Mas este não é o único problema que corrobora para a - falha - representação da mulher. Infelizmente, conquistar lugares oficiais da esfera pública não é a garantia de voz e tampouco respeito e legitimação. Já é sabido que a história e a política não são espaços para as mulheres - embora, obviamente, devessem ser. Nós, o segundo sexo, sempre condicionadas a sermos pacientes e passivas, temos estes espaços muitas vezes negados, assim como também são os nossos direitos de fala e, consequentemente, a nossa capacidade de formar opinião.

Mas, por que este espaço nos é negado?

Há menos de oito meses uma companheira da luta feminista me alertou para o fato de que sempre que nossas falas pontuam a questão da desigualdade de gênero, elas são silenciadas e/ou deslegitimadas, independentemente do lugar e dos personagens envolvidos. A questão me intrigou e eu passei a reparar melhor nos meus diálogos com os caras com os quais me relaciono, com meus colegas de faculdade e trabalho, com meus professores e, porque não, com meu pai.

Como mulher, me colocar no espaço público é uma grande luta. Luta interna e externa. Luto comigo, com meus medos e minhas inseguranças causados por essa sociedade patriarcal que me consolidou como ser do lar, do privado; mas luto também por espaço, por respeito e por legitimação do meu discurso. Ao homem foi dado o direito de fala e a ele foi ensinado que a ocupação do espaço público é natural e automática, a mim não.

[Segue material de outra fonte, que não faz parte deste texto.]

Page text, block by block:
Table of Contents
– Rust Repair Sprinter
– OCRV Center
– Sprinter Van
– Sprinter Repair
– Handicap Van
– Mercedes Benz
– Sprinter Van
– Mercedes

O lugar de fala é um espaço relevante cujo nós, mulheres feministas, não somos bem-vindas. Porque é isso: falar sobre privilégios masculinos e fazer denuncias sobre as desigualdades de gênero no nosso país é causar incômodo à figura do homem. E, para evitar maiores conflitos ou manter o status quo, as nossas participações são invisibilizadas e combatidas de forma injustificável e injusta.

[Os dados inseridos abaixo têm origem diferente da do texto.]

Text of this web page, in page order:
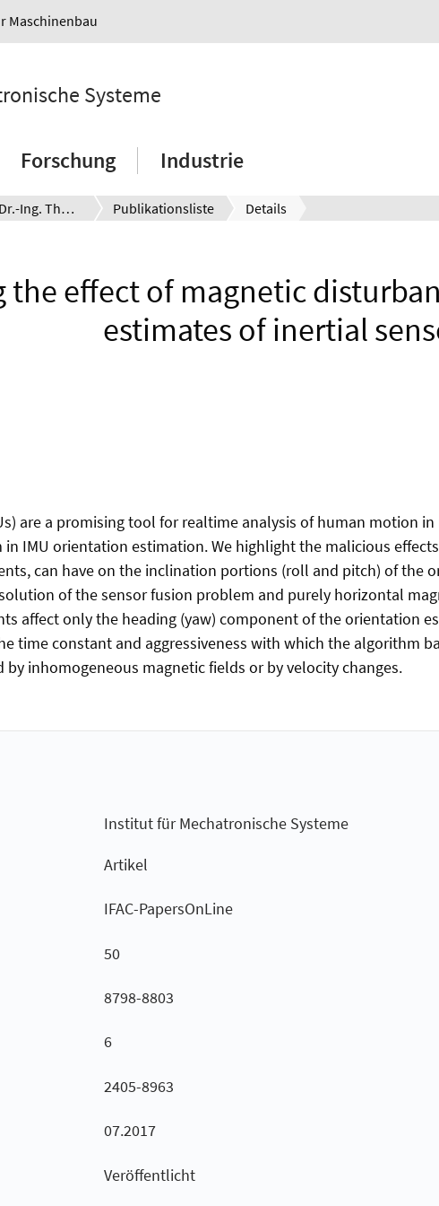
Maschinenbau
Systeme
Forschung Industrie
Prof. Dr.-Ing. Thomas Seel Publikationsliste Details
the effect of magnetic
estimates of inertial
are a promising tool for realtime analysis of human motion
IMU orientation estimation. We highlight the malicious
can have on the inclination portions (roll and pitch) of the
of the sensor fusion problem and purely horizontal
affect only the heading (yaw) component of the orientation
time constant and aggressiveness with which the algorithm
inhomogeneous magnetic fields or by velocity changes.
Institut für Mechatronische Systeme
Artikel
IFAC-PapersOnLine
50
8798-8803
6
2405-8963
07.2017
Veröffentlicht

As formas de silenciamento são diversas. O tratamento infantilizado e paternalista, como o famoso "você ainda é muito jovem e ingênua e um dia vai entender que eu estou falando isso apenas para o seu bem" seja, talvez, o mais comum, mas não o único. Nesta lista ainda podemos acrescentar a alegação de vitimismo; a questão pessoal ou biológica quando como, por exemplo, nossas escolhas ou características biológicas são postas no debate sob alegação de "mulher rodada, gorda, feia, louca, afetada pela TPM, bonita demais para ser feminista" ou ainda quando somos desqualificadas por sermos seres incapazes de agir racionalmente; ameaças e intimidações pessoais; e, finalmente, a carteirada acadêmica, típica de alguns membros da esquerda, que insistem em dizer que nunca sabemos o bastante e que temos que ler e estudar mais sobre determinado assunto antes de apontar questões, como se as nossas experiências vividas cotidianamente não fossem legítimas e significativas, como se para poder contribuir com alguma questão, uma mulher precisasse vomitar nomes de teorias, autores e números.

Calada e deslegitimada dentro de casa

Infelizmente, além de lidarmos com homens que nos assediam na rua ou no trabalho, com companheiros que nos agridem física e emocionalmente e com amigos que reproduzem discursos opressores, muitas de nós ainda temos que conviver com a figura paterna. Aqui precisa ficar claro que amor e respeito existem, mas é impossível ignorar que nestas relações há, também, muito silenciamento. Os motivos são geracionais e, também, de gênero. Na maioria dos núcleos familiares, homens e mulheres ainda são criados de formas muito distintas.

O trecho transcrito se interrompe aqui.